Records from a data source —

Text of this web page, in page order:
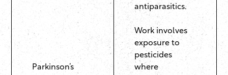
Parkinson’s
antiparasitics.
Work involves
exposure to
pesticides
where
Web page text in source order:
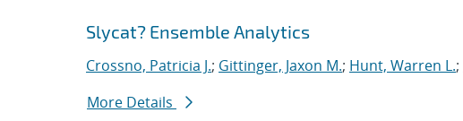
Search results
Jump to search filters
Slycat? Ensemble Analytics
Crossno, Patricia J.; Gittinger, Jaxon M.; Hunt, Warren L.;
More Details
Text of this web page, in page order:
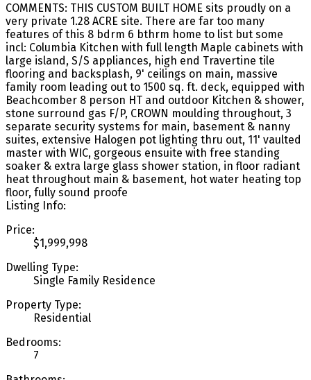
COMMENTS: THIS CUSTOM BUILT HOME sits proudly on a
very private 1.28 ACRE site. There are far too many
features of this 8 bdrm 6 bthrm home to list but some
incl: Columbia Kitchen with full length Maple cabinets with
large island, S/S appliances, high end Travertine tile
flooring and backsplash, 9' ceilings on main, massive
family room leading out to 1500 sq. ft. deck, equipped with
Beachcomber 8 person HT and outdoor Kitchen & shower,
stone surround gas F/P, CROWN moulding throughout, 3
separate security systems for main, basement & nanny
suites, extensive Halogen pot lighting thru out, 11' vaulted
master with WIC, gorgeous ensuite with free standing
soaker & extra large glass shower station, in floor radiant
heat throughout main & basement, hot water heating top
floor, fully sound proofe
Listing Info:
Price:
$1,999,998
Dwelling Type:
Single Family Residence
Property Type:
Residential
Bedrooms:
7
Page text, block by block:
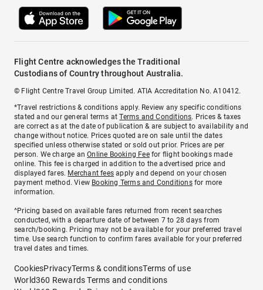
Flight Centre acknowledges the Traditional
Custodians of Country throughout Australia.
© Flight Centre Travel Group Limited. ATIA Accreditation No. A10412.
*Travel restrictions & conditions apply. Review any specific conditions
stated and our general terms atTerms and Conditions. Prices & taxes
are correct as at the date of publication & are subject to availability and
change without notice. Prices quoted are on sale until the dates
specified unless otherwise stated or sold out prior. Prices are per
person. We charge anOnline Booking Feefor flight bookings made
online. This fee is charged in addition to the advertised price and
displayed fares. Merchant fees apply and depend on your chosen
payment method. View Booking Terms and Conditionsfor more
information.
^Pricing based on available fares returned from recent searches
conducted, with a departure date of between 7 to 28 days from
search/booking. Pricing may not be available for your preferred travel
time. Use search function to confirm fares available for your preferred
travel dates and times.
CookiesPrivacyTerms & conditionsTerms of use
World360 Rewards Terms and conditions
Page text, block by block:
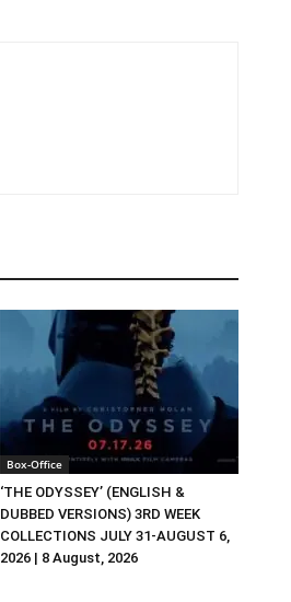
Box-Office
‘THE ODYSSEY’ (ENGLISH &
DUBBED VERSIONS) 3RD WEEK
COLLECTIONS JULY 31-AUGUST 6,
2026 | 8 August, 2026
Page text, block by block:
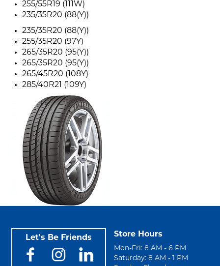
255/55R19 (111W)
235/35R20 (88(Y))
235/35R20 (88(Y))
255/35R20 (97Y)
265/35R20 (95(Y))
265/35R20 (95(Y))
265/45R20 (108Y)
285/40R21 (109Y)
Let's Be Friends Store Hours
Mon-Fri: 8 AM - 6 PM
Saturday: 8 AM - 1 PM
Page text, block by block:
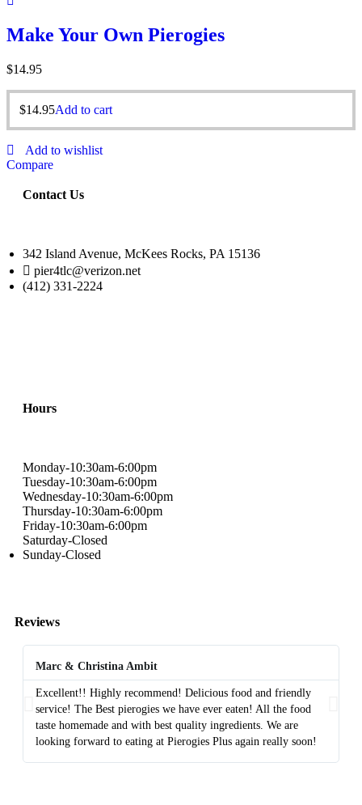
Make Your Own Pierogies
$14.95
$14.95Add to cart
Add to wishlist
Compare
Contact Us
342 Island Avenue, McKees Rocks, PA 15136
pier4tlc@verizon.net
(412) 331-2224
Hours
Monday-10:30am-6:00pm
Tuesday-10:30am-6:00pm
Wednesday-10:30am-6:00pm
Thursday-10:30am-6:00pm
Friday-10:30am-6:00pm
Saturday-Closed
Sunday-Closed
Reviews
Marc & Christina Ambit
Excellent!! Highly recommend! Delicious food and friendly
service! The Best pierogies we have ever eaten! All the food
taste homemade and with best quality ingredients. We are
looking forward to eating at Pierogies Plus again really soon!
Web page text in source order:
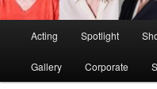
Acting Spotlight
Gallery Corporate
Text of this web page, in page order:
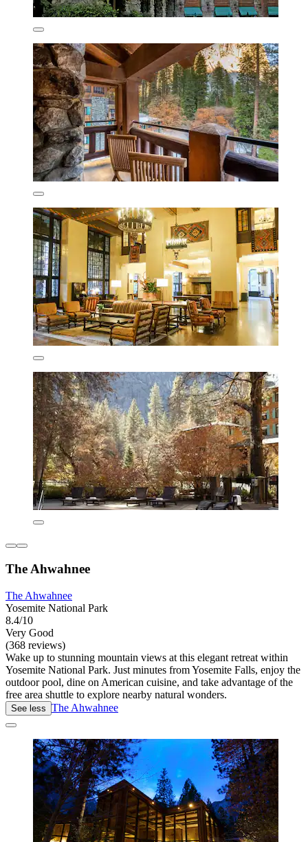
The Ahwahnee
The Ahwahnee
Yosemite National Park
8.4/10
Very Good
(368 reviews)
Wake up to stunning mountain views at this elegant retreat within
Yosemite National Park. Just minutes from Yosemite Falls, enjoy the
outdoor pool, dine on American cuisine, and take advantage of the
free area shuttle to explore nearby natural wonders.
See less The Ahwahnee
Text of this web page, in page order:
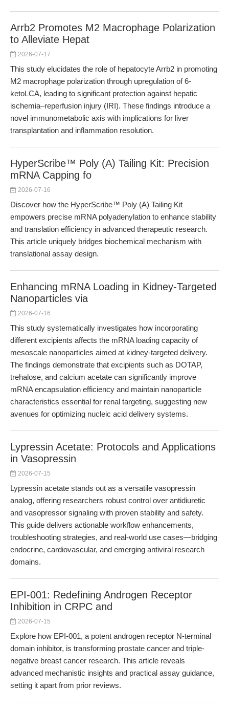
Arrb2 Promotes M2 Macrophage Polarization
to Alleviate Hepat
2026-07-17
This study elucidates the role of hepatocyte Arrb2 in promoting
M2 macrophage polarization through upregulation of 6-
ketoLCA, leading to significant protection against hepatic
ischemia–reperfusion injury (IRI). These findings introduce a
novel immunometabolic axis with implications for liver
transplantation and inflammation resolution.
HyperScribe™ Poly (A) Tailing Kit: Precision
mRNA Capping fo
2026-07-16
Discover how the HyperScribe™ Poly (A) Tailing Kit
empowers precise mRNA polyadenylation to enhance stability
and translation efficiency in advanced therapeutic research.
This article uniquely bridges biochemical mechanism with
translational assay design.
Enhancing mRNA Loading in Kidney-Targeted
Nanoparticles via
2026-07-16
This study systematically investigates how incorporating
different excipients affects the mRNA loading capacity of
mesoscale nanoparticles aimed at kidney-targeted delivery.
The findings demonstrate that excipients such as DOTAP,
trehalose, and calcium acetate can significantly improve
mRNA encapsulation efficiency and maintain nanoparticle
characteristics essential for renal targeting, suggesting new
avenues for optimizing nucleic acid delivery systems.
Lypressin Acetate: Protocols and Applications
in Vasopressin
2026-07-15
Lypressin acetate stands out as a versatile vasopressin
analog, offering researchers robust control over antidiuretic
and vasopressor signaling with proven stability and safety.
This guide delivers actionable workflow enhancements,
troubleshooting strategies, and real-world use cases—bridging
endocrine, cardiovascular, and emerging antiviral research
domains.
EPI-001: Redefining Androgen Receptor
Inhibition in CRPC and
2026-07-15
Explore how EPI-001, a potent androgen receptor N-terminal
domain inhibitor, is transforming prostate cancer and triple-
negative breast cancer research. This article reveals
advanced mechanistic insights and practical assay guidance,
setting it apart from prior reviews.
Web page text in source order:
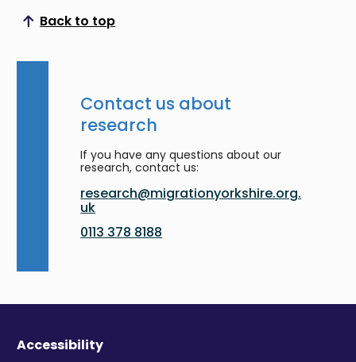
Back to top
Scroll to top
Contact us about
research
If you have any questions about our
research, contact us:
research@migrationyorkshire.org.
uk
0113 378 8188
Accessibility
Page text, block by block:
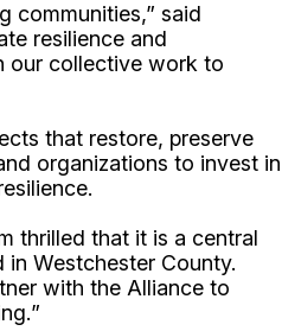
communities,” said
resilience and
our collective work to
that restore, preserve
organizations to invest in
thrilled that it is a central
in Westchester County.
with the Alliance to
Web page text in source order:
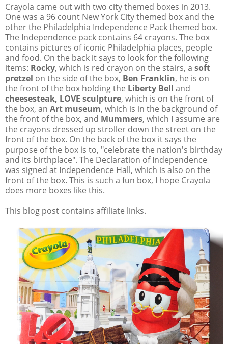
Crayola came out with two city themed boxes in 2013.
One was a 96 count New York City themed box and the
other the Philadelphia Independence Pack themed box.
The Independence pack contains 64 crayons. The box
contains pictures of iconic Philadelphia places, people
and food. On the back it says to look for the following
items: Rocky, which is red crayon on the stairs, a soft
pretzel on the side of the box, Ben Franklin, he is on
the front of the box holding the Liberty Bell and
cheesesteak, LOVE sculpture, which is on the front of
the box, an Art museum, which is in the background of
the front of the box, and Mummers, which I assume are
the crayons dressed up stroller down the street on the
front of the box. On the back of the box it says the
purpose of the box is to, "celebrate the nation's birthday
and its birthplace". The Declaration of Independence
was signed at Independence Hall, which is also on the
front of the box. This is such a fun box, I hope Crayola
does more boxes like this.
This blog post contains affiliate links.
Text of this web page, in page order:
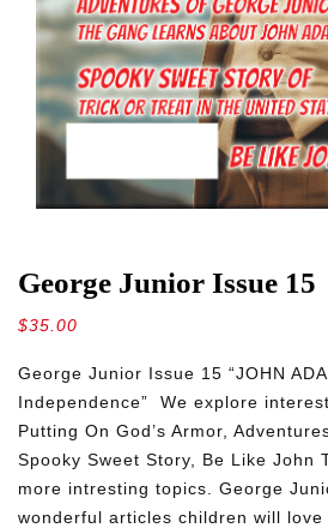
George Junior Issue 15
$35.00
George Junior Issue 15 “JOHN
Independence” We explore
Putting On God’s Armor,
Spooky Sweet Story, Be Like John
more intresting topics. George
wonderful articles children will
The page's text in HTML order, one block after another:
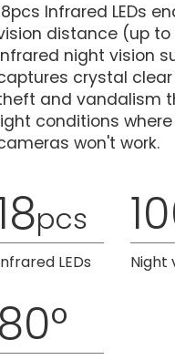
Infrared LEDs
distance (up to
night vision
crystal
and vandalism
conditions
won't work.
pcs
LEDs Night
80°
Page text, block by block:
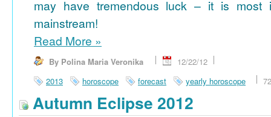
may have tremendous luck – it is most
mainstream!
Read More »
By Polina Maria Veronika
12/22/12
2013
horoscope forecast yearly horoscope
Autumn Eclipse 2012
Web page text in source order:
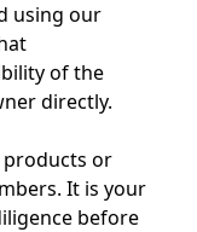
using our
of the
directly.
products or
It is your
before
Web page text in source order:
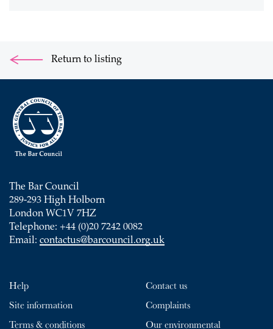
Return to listing
The Bar Council
289-293 High Holborn
London WC1V 7HZ
Telephone: +44 (0)20 7242 0082
Email: contactus@barcouncil.org.uk
Help
Site information
Terms & conditions
Contact us
Complaints
Our environmental

THE PROBLEM — Across all the entries, how many lines hold the string "person"? Only the number is needed.

FINISHED TASK — 2